Export Spark_master_ip=master//SAPRK running Master IP

Export SPARK_WORKER_MEMORY=2G//specific machines

Export SPARK_EXCUTOR_MEMORY=2G//specific calculations

Export Spark_driver_ memory=2g

Export spark_worker_cores=8//thread pool concurrency number

Where export spark_master_ip=master is used as a stand-alone time, the export spark_daemon_java_opts= "-dspark.deploy.recoverymode=zookeeper- Dspark.deploy.zookeeper.url=master:2181,worker1:2181,worker2:2181-dspark.deploy.zookeeper.dir=/spark " is configured as the time of the cluster

After the change is complete, sync:

SCP spark-env.sh [Email protected]:/usr/local/spark/spark-1.6.0-bin-hadoop2.6/conf/spark-env.sh

2) Slaves

CD $SPARK _home/conf

CP out Slaves

The contents are as follows:

Worker1

Worker2

Worker3

After the change is complete, sync:

SCP Slaves [Email protected]:/usr/local/spark/spark-1.6.0-bin-hadoop2.6/conf/slaves

3) spark-defaults.conf

CD $SPARK _home/conf

CP spark-defaults.conf out

Spark.executor.extrajavaoptions-xx:+printgcdetails-dkey=value-dnumbers= "one Three"

spark.eventLog.enabled true

Spark.eventLog.dir Hdfs://master:9000/historyserverforspark1

Spark.yarn.historyServer.address master:18080

Spark.history.fs.logDirectory Hdfs://master:9000/historyserverforspark1

After the change is complete, sync:

SCP spark-defaults.conf [Email protected]:/usr/local/spark/spark-1.6.0-bin-hadoop2.6/conf/spark-defaults.conf

Or the above three steps together:

CD $SPARK _home

Scp-r./spark-1.6.0-bin-hadoop2.6/[Email Protected]:/usr/local/spark

4) Create history directory (first installation must be done)

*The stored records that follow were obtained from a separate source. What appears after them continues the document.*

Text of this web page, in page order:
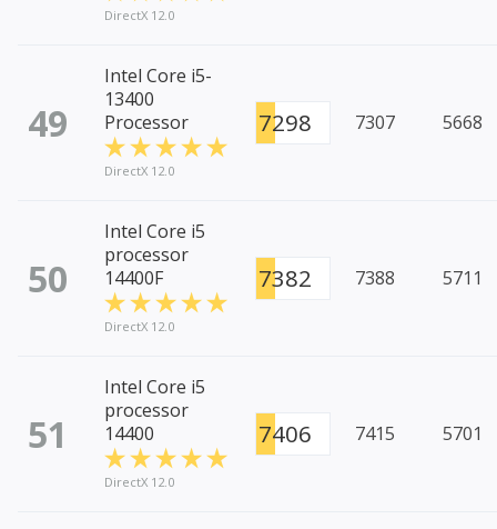
DirectX 12.0
49
Intel Core i5-
13400
Processor
DirectX 12.0
7298 7307 5668
50
Intel Core i5
processor
14400F
DirectX 12.0
7382 7388 5711
51
Intel Core i5
processor
14400
DirectX 12.0
7406 7415 5701

Hadoop Dfs-rmr/historyserverforspark

Hadoop Dfs-mkdir/historyserverforspark

And here it is:

650) this.width=650; "src="/e/u261/themes/default/images/spacer.gif "style=" Background:url ("/e/u261/lang/zh-cn/ Images/localimage.png ") no-repeat center;border:1px solid #ddd;" alt= "Spacer.gif"/>650 "this.width=650;" src= "http ://s2.51cto.com/wyfs02/m01/7b/4f/wkiol1bkxwcydkohaabypn7nmws172.png "title=" Image111111111.png "alt=" Wkiol1bkxwcydkohaabypn7nmws172.png "/>

5) Start spark

CD $SPARK _home/sbin

./start-all.sh

Look at the Web console

master:8080/

6) service to start historical information

CD $SPARK _home/sbin

./start-history-server.sh

7) The algorithm of Pi under experiment:

./spark-submit --class org.apache.spark.examples.SparkPi --master spark://master:7077. /lib/spark-Examples-1.6.0-hadoop2.6.0.jar100

Start your magical journey to spark!

If Spark is a stand-alone, it's enough to start adding zookeeper to the cluster ****************

6, zookeeper install the cluster of things

1) first on the first machine to extract zookeeper, directory according to the environment variable at the beginning of the decompression can be

Go to zookeeper, create data and logs two directories

[Email protected]:/usr/local/zookeeper-3.4.6# mkdir Data

[Email protected]:/usr/local/zookeeper-3.4.6# mkdir Logs

2) from the Zoo_sample.cfg CP out ZOO.CFG and set

[Email protected]:/usr/local/zookeeper-3.4.6/conf# cp zoo_sample.cfg ZOO.CFG

[Email protected]:/usr/local/zookeeper-3.4.6/conf# VI zoo.cfg

Modify (Make a cluster of 3 machines)

Datadir=/usr/local/zookeeper-3.4.6/data

Datalogdir=/usr/local/zookeeper-3.4.6/logs

server.0=master:2888:3888

server.1=worker1:2888:3888

server.2=worker2:2888:3888

3) Number the machine under data

[Email protected]:/usr/local/zookeeper-3.4.6/conf# CD. /data/

Number The Machine

[Email protected]:/usr/local/zookeeper-3.4.6/data# Echo 0>myid

[Email protected]:/usr/local/zookeeper-3.4.6/data# Echo 0>>myid

[Email protected]:/usr/local/zookeeper-3.4.6/data# ls

myID

[Email protected]:/usr/local/zookeeper-3.4.6/data# cat myID

[Email protected]:/usr/local/zookeeper-3.4.6/data# vi myID here to write a 0

[Email protected]:/usr/local/zookeeper-3.4.6/data# cat myID

By this time, a machine has been configured.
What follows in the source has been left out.